#### [Description of the task]
Your answer should be each line of the entries that contains the word "Pound", copied in full.

#### [Data section]
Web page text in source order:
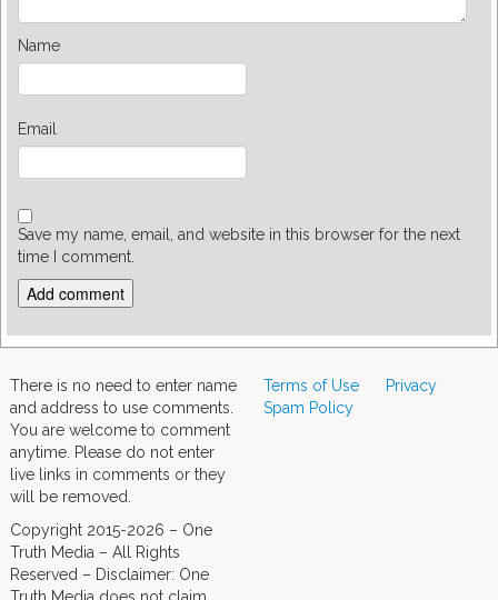
Name
Email
Save my name, email, and website in this browser for the next
time I comment.
There is no need to enter name
and address to use comments.
You are welcome to comment
anytime. Please do not enter
live links in comments or they
will be removed.
Copyright 2015-2026 – One
Truth Media – All Rights
Reserved – Disclaimer: One
Terms of Use
Privacy
Spam Policy
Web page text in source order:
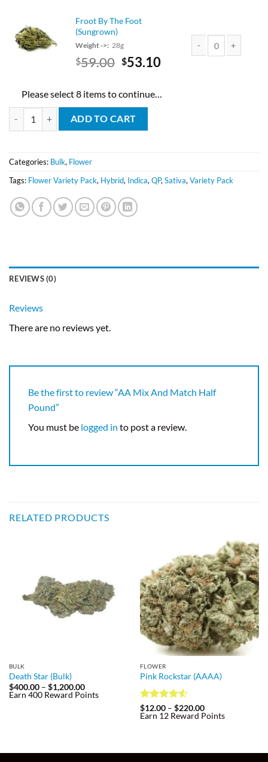
$59.00.
Froot By The Foot
(Sungrown)
Weight ->: 28g
$59.00 Original
$59.00.
$53.10Current
$53.10.
Please select 8 items to continue…
AA Mix And Match Half Pound quantity
ADD TO CART
Categories: Bulk, Flower
Tags: Flower Variety Pack, Hybrid, Indica, QP, Sativa, Variety Pack
REVIEWS (0)
Reviews
There are no reviews yet.
Be the first to review “AA Mix And Match Half
Pound”
You must be logged in to post a review.
RELATED PRODUCTS
BULK
Death Star (Bulk)
$400.00 – $1,200.00Price
range:
Earn 400 Reward Points
FLOWER
Pink Rockstar (AAAA)
Rated 4.5
out of 5
$12.00 – $220.00Price
range:
Earn 12 Reward Points
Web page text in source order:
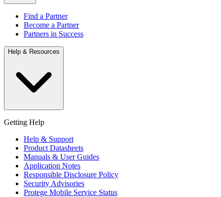
Find a Partner
Become a Partner
Partners in Success
Help & Resources
Getting Help
Help & Support
Product Datasheets
Manuals & User Guides
Application Notes
Responsible Disclosure Policy
Security Advisories
Protege Mobile Service Status
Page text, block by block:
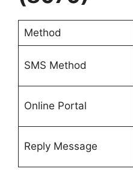
Method
SMS Method
Online Portal
Reply Message
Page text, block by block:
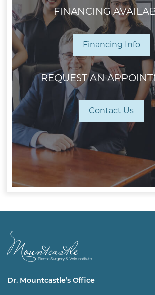
FINANCING
Financing Info
REQUEST AN
Contact Us
Dr. Mountcastle’s Office
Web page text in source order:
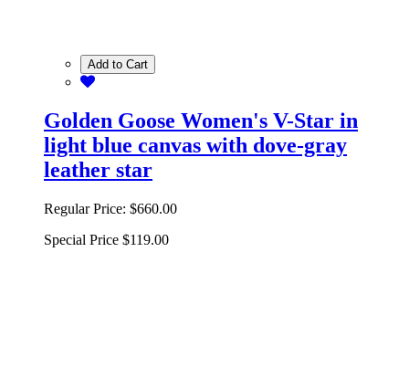
Add to Cart
Golden Goose Women's V-Star in
light blue canvas with dove-gray
leather star
Regular Price: $660.00
Special Price $119.00
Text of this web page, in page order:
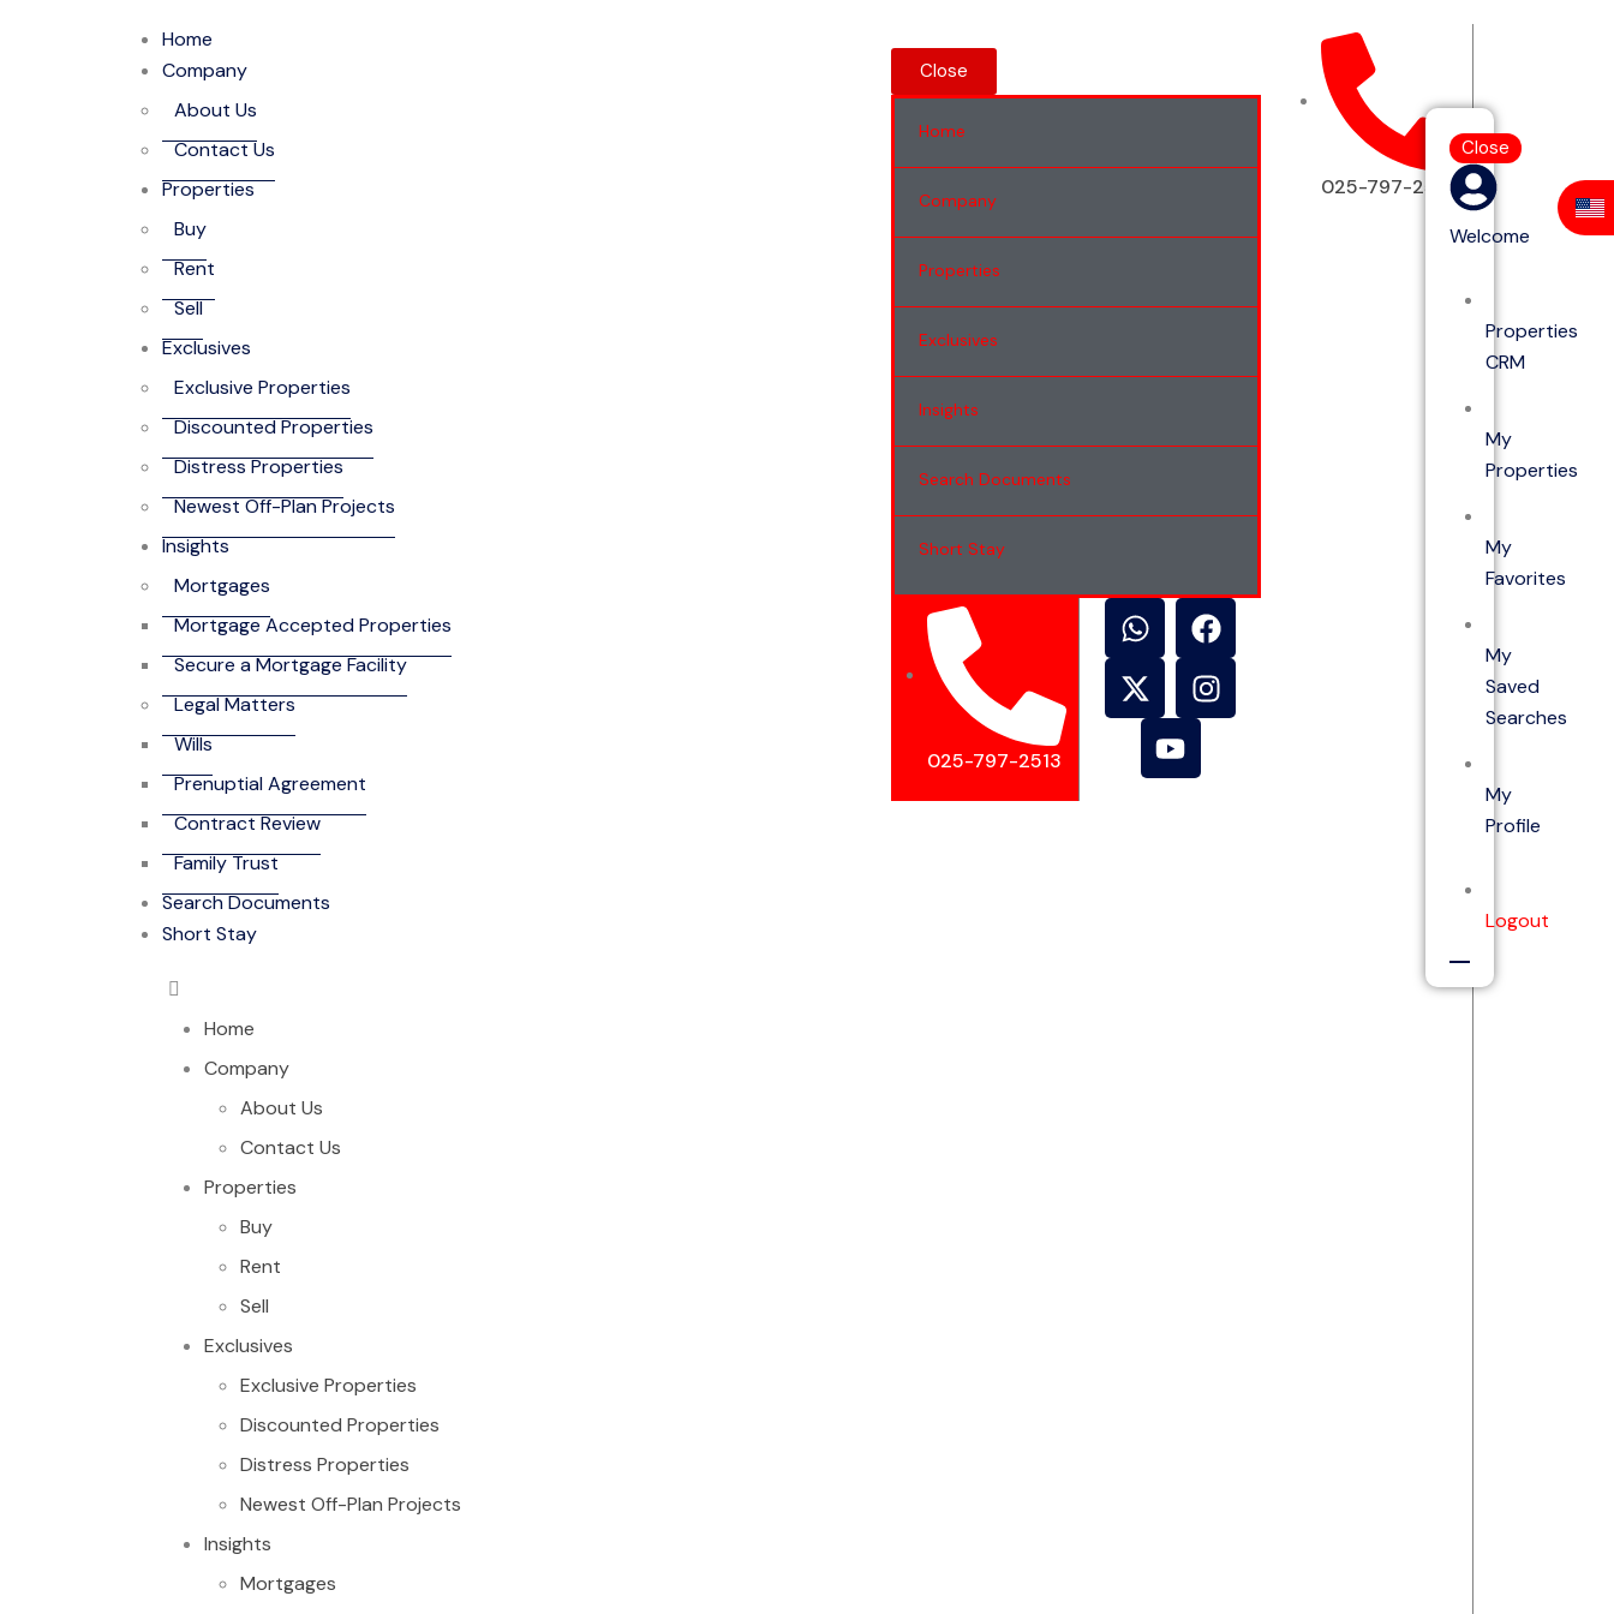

#### [Result for this task]
AA Mix And Match Half Pound quantity
Pound”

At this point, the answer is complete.